When Habba was named interim U.S. Attorney in March of this year, her appointment came with a 120-day limit under federal law; the limit had been briefly revoked during President George W. Bush’s administration, but was put back in place by the Preserving United States Attorney Independence Act of 2007, which passed Congress overwhelmingly. If no Senate-confirmed U.S. Attorney is in place at the end of those 120 days, the law states, federal District Court judges in the relevant district have the authority to name a new U.S. Attorney themselves.

The Trump administration, however, attempted to sidestep those requirements using a complicated series of maneuvers in late July, when Habba’s nomination was set to expire. After New Jersey’s judges voted to appoint First Assistant U.S. Attorney Desiree Grace to succeed Habba, Attorney General Pam Bondi fired Grace, accepted Habba’s resignation as interim U.S. Attorney, and named Habba as the new First Assistant, thus elevating her to acting U.S. Attorney by default.

Trump and Habba have argued in court filings that they followed the letter of the law at every step of the process, and that Habba is the duly appointed U.S. Attorney. But one of yesterday’s amicus briefs, submitted by six longtime members of the House who “participated in” the passage of the 2007 law, argues that the intent of Congress had always been to place limits on presidential authority when it comes to U.S. Attorneys.
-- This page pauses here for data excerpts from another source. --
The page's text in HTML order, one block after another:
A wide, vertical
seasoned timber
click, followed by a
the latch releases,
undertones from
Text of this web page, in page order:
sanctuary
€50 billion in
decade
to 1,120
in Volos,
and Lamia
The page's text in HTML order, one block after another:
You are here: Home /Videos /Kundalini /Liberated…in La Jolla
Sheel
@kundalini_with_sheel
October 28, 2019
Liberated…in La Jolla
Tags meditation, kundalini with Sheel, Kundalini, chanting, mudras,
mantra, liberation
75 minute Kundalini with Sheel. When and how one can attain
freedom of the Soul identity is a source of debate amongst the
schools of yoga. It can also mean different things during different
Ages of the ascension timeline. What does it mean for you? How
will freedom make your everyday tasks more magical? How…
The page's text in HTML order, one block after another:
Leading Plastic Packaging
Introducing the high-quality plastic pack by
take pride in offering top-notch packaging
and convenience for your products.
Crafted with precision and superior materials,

“Amici have a strong interest in ensuring that the Court interprets the statutory framework governing the appointment of U.S. Attorneys in a manner faithful to this constitutional design and the original intent of amici in passing these critical appointment provisions,” the brief states.

Five of the amici are Democrats who remain in Congress today – Pallone and Reps. Nydia Velázquez (D-New York), Bennie Thompson (D-Mississippi), Lloyd Doggett (D-Texas), and Stephen Lynch (D-Massachusetts) – while the sixth is Wayne Gilchrest, a former Maryland congressman who served in Congress as a Republican but became a Democrat in 2019.
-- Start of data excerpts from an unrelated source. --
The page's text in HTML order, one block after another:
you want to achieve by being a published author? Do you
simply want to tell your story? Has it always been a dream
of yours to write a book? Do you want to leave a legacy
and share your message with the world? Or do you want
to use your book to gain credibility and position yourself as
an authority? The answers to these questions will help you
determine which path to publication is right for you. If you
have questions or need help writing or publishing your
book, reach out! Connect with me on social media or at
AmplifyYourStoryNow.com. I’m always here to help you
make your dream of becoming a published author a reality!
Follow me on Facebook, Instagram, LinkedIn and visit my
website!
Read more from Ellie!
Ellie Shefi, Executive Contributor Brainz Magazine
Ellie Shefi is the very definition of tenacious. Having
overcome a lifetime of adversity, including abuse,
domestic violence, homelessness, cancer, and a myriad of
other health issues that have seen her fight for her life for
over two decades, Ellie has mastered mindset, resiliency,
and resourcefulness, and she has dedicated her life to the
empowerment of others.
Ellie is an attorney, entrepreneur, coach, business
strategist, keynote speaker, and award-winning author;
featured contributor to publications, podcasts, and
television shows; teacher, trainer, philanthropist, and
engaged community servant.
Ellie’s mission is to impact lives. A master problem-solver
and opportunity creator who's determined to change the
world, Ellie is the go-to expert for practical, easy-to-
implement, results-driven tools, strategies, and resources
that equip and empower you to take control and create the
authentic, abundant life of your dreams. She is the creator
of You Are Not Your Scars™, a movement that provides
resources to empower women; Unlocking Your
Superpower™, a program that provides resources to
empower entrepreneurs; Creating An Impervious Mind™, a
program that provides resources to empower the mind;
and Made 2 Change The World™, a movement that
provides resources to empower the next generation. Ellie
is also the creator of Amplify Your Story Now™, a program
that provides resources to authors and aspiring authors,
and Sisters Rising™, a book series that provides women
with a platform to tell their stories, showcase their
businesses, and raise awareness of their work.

The other brief is substantially shorter and replicates many of the same arguments as its counterpart, but its list of amici is noteworthy nonetheless. It’s signed by nine former Republican members of the House and Senate – “members of the same party as the current United States Presidential Administration,” it notes – some of whom (like former Virginia Rep. Barbara Comstock) left office as recently as 2019 and others of whom (like former New York Rep. John LeBoutillier) haven’t held public office for decades.

Both briefs state that the members take no position with respect to the underlying challenge to Habba’s authority that will come up in court tomorrow: whether or not she can prosecute a New Jersey defendant named Julien Giraud Jr. on drug and weapons charges given the potentially illegitimate nature of her appointment.

Pennsylvania Judge Matthew Brann, to whom the case was transferred after the Third Circuit determined that it should not remain under the purview of a New Jersey judge, will preside over a hearing on the matter tomorrow morning in Williamsport. He ordered yesterday that a second, similar challenge to Habba’s authority regarding a real estate investor named Cesar Pina will also be heard in court tomorrow.